(posted by Mike)
Salut, mes copains imaginaires! Mike here, comin’ atcha live and direct from a Café Internet on the Boulevard de Sebastapol, in the heart of stylish and historic Paris, struggling valiantly with this battarde of a French AZERTY keyboard (though God knows I’ve had enough practice over the last couple of days) and trying not to get too stressed out by the little ticking hourglass thingy in the bottom right hand corner of the screen telling me I’ve only got 40 minutes left to do my stuff.
I am of course well aware that a blogger coming all the way to stylish and historic Paris only to cloister himself away in a Café Internet is pretty much on the same level as an American tourist heading staight to Macdonalds for his Royale Cheese. Mea culpa. But there was a good reason for this. As qB says below, one of her conditions for guest blogging this week was that I would promise to visit the Atelier Brancusi, just next to the Pompidou Centre. I didn’t need much persuading, mind; the AB has been top of my Paris Must Do list for far too long already.
Well, qB – I tried, I really tried. After two fairly ghastly days at work, a dose of high culture was exactly what my frazzled out little brain was crying out for. Open till 22:00, it said in the book – no, books. And website, last time I looked. No sweat, then. Until I actually got there, and found a sign displaying the new opening hours: 14:00 to 18:00.
So, unless I pull a sickie while I’m out here, (and oh, the irony of that particular realisation, having been suffering quite badly all week, aches and pains all over the shop, plus toothache and a largely sleepless night on Monday) I’m stuffed. Zut a-sodding-lors, eh readers?
Tant pis. It’s not really been my week, tourist-wise. After dinner on Monday night, I made the short stroll round the corner to the Tour Eiffel, just in time to see the much-vaunted twinkly light display come on (it’s on the hour, every evening for a few months, and lasts ten minutes). Having thrilled to this for, ooh, a good two minutes, (because at the end of the day, it’s just a bunch of twinkly lights coming on and off at random, and the thrill quickly palls – I mean, it’s hardly the lasers on the main dancefloor at Turnmills) I decided that I might as well go up the thing. Rude not to.
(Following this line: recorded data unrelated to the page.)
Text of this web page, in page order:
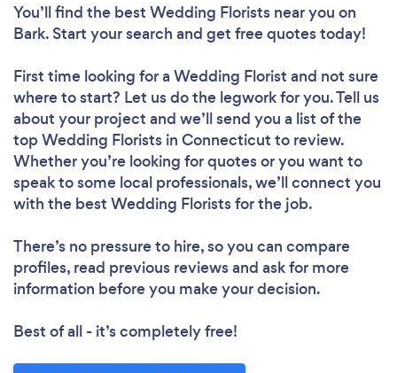
You’ll find the best Wedding Florists near you on
Bark. Start your search and get free quotes today!
First time looking for a Wedding Florist and not sure
where to start? Let us do the legwork for you. Tell us
about your project and we’ll send you a list of the
top Wedding Florists in Connecticut to review.
Whether you’re looking for quotes or you want to
speak to some local professionals, we’ll connect you
with the best Wedding Florists for the job.
There’s no pressure to hire, so you can compare
profiles, read previous reviews and ask for more
information before you make your decision.
Best of all - it’s completely free!

Last time I’d done this was in the summer of 1981, when I was a penniless backpacking student, visiting the city with a now estranged friend who went on to become a highly influential Guru Of Branding, no less (we drifted apart after he got a job in media sales and moved to Wandsworth, around the same time that I was entering my (relatively) hardcore mid-eighties Right On phase, but I digress). Being penniless and all, we had only been able to afford the Premier Étage – hey, the summit would have been lunch – but now, being a fully paid up member of the jet-setting business eurotrash classes and all, I could afford to go all the way to the top. Chouette, eh readers?
The thrill of being at the wind-blown summit of the Tour Eiffel, gazing out at the breathtaking beauty of Paris By Night, spread out below me like a million sparkling candles on a counterpane of midnight blue etc etc etc insert-descriptive-prose-here, was somewhat dampened by the rapidly creeping realisation that I was – not to put too fine a point on it – busting for a sodding piss, after that nice demi of Beaujolais in the picturesque little café-bar earlier.
If you suddenly find yourself desperate for a slash in a public place, then there are few worse places to be than at the top of the Tour Eiffel. I mean, think about it (except, I hadn’t until then). Where exactly is all that water going to go?